DIRECTIONS FOR THIS TASK
Return exactly the lines that run from the one containing "Track Order" to the end of the entries, with both ends included.

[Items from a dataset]
━━━━━━━━━━━━━━━━

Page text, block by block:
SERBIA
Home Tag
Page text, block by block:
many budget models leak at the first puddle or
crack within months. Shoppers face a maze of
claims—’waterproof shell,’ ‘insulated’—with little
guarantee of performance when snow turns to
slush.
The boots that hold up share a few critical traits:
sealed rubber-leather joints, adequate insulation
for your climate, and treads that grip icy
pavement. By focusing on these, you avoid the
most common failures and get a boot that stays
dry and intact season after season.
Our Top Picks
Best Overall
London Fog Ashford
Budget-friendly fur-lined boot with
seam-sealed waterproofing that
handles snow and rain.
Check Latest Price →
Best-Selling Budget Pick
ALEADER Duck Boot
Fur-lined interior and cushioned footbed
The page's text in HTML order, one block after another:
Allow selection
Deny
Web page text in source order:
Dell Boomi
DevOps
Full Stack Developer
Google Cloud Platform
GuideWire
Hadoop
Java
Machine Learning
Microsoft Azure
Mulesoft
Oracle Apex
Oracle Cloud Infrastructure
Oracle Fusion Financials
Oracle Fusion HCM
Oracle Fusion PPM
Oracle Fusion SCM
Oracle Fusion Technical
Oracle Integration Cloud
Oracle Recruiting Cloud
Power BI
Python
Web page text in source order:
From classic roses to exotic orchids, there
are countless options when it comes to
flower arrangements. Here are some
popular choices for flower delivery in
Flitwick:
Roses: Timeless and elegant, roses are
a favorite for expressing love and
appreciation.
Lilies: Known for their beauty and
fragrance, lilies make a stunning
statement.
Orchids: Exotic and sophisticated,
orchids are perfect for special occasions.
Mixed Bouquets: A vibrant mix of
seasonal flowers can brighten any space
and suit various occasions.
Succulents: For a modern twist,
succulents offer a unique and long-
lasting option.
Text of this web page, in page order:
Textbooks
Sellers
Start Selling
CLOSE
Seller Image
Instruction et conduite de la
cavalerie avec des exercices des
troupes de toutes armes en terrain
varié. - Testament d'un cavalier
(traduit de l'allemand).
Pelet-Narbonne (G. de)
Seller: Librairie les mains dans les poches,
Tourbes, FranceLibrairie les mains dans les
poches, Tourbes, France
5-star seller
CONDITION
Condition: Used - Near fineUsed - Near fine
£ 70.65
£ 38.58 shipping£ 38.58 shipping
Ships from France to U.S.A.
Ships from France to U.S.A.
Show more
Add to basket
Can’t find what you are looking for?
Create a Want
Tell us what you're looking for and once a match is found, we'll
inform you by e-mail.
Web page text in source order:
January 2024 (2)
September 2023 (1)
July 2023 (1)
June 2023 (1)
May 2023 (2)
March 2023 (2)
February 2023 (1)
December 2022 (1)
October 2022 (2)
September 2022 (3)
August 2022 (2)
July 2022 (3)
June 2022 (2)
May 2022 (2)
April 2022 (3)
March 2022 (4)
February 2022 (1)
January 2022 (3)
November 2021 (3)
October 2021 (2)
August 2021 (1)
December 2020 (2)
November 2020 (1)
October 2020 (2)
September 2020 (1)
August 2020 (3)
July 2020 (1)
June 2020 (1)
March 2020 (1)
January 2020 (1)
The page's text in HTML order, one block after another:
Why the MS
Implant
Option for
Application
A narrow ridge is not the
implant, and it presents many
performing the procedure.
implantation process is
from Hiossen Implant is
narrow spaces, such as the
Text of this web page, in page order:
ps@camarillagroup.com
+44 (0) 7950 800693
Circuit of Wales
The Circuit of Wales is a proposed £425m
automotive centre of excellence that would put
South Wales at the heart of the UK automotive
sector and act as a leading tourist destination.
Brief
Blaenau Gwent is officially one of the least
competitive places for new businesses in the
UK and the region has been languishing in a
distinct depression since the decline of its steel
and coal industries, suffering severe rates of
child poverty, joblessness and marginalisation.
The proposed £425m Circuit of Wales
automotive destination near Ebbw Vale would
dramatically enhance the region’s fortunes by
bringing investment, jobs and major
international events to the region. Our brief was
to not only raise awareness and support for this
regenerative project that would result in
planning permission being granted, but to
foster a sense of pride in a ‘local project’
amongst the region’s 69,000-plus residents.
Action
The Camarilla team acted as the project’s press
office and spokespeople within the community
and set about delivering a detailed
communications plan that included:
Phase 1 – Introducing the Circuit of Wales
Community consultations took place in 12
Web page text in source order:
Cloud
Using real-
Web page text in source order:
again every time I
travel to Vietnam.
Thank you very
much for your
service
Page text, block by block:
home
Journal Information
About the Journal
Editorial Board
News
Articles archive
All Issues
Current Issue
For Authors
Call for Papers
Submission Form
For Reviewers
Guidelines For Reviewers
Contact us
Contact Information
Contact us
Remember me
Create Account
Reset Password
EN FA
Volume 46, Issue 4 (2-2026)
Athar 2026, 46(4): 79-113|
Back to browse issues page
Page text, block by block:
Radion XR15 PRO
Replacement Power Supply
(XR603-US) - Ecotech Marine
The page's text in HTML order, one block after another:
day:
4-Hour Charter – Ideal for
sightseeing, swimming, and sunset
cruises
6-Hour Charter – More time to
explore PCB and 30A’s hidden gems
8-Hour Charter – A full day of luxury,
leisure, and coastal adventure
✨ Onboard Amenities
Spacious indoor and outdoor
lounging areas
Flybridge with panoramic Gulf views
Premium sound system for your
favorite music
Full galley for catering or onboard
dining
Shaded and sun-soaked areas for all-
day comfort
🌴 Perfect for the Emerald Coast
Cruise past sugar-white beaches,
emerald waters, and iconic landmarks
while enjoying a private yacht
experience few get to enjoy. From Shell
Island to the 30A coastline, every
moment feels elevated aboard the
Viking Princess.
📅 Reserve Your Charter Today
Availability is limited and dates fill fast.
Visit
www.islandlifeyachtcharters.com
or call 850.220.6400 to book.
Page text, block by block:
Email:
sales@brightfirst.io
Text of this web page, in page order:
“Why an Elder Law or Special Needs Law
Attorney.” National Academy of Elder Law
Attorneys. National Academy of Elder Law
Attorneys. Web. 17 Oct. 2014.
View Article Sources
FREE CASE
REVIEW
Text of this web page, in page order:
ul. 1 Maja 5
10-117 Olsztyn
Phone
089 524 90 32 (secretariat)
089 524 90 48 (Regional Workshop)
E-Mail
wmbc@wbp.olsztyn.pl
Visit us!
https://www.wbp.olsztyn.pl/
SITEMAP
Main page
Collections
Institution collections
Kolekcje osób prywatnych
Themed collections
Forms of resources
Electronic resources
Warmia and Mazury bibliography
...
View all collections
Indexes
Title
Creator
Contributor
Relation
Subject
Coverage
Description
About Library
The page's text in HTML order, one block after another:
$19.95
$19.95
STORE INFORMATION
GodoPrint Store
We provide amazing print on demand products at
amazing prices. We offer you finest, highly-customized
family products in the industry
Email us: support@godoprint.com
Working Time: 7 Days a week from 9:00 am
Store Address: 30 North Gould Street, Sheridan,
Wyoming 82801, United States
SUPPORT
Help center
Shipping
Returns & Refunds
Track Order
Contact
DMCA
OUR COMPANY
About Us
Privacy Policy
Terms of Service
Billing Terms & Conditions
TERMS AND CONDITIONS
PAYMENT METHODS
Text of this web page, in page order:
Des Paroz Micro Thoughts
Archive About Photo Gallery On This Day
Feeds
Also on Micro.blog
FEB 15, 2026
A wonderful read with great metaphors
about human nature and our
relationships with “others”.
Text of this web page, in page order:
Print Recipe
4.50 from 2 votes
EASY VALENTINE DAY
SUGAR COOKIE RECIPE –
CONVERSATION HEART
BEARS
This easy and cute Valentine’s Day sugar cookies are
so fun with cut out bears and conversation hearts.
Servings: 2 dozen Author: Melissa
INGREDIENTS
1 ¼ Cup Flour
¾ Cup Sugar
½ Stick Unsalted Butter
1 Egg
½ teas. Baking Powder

━━━━━━━━━━━━━━━━

WRITTEN RESPONSE
Track Order
Contact
DMCA
OUR COMPANY
About Us
Privacy Policy
Terms of Service
Billing Terms & Conditions
TERMS AND CONDITIONS
PAYMENT METHODS
Text of this web page, in page order:
Des Paroz Micro Thoughts
Archive About Photo Gallery On This Day
Feeds
Also on Micro.blog
FEB 15, 2026
A wonderful read with great metaphors
about human nature and our
relationships with “others”.
Text of this web page, in page order:
Print Recipe
4.50 from 2 votes
EASY VALENTINE DAY
SUGAR COOKIE RECIPE –
CONVERSATION HEART
BEARS
This easy and cute Valentine’s Day sugar cookies are
so fun with cut out bears and conversation hearts.
Servings: 2 dozen Author: Melissa
INGREDIENTS
1 ¼ Cup Flour
¾ Cup Sugar
½ Stick Unsalted Butter
1 Egg
½ teas. Baking Powder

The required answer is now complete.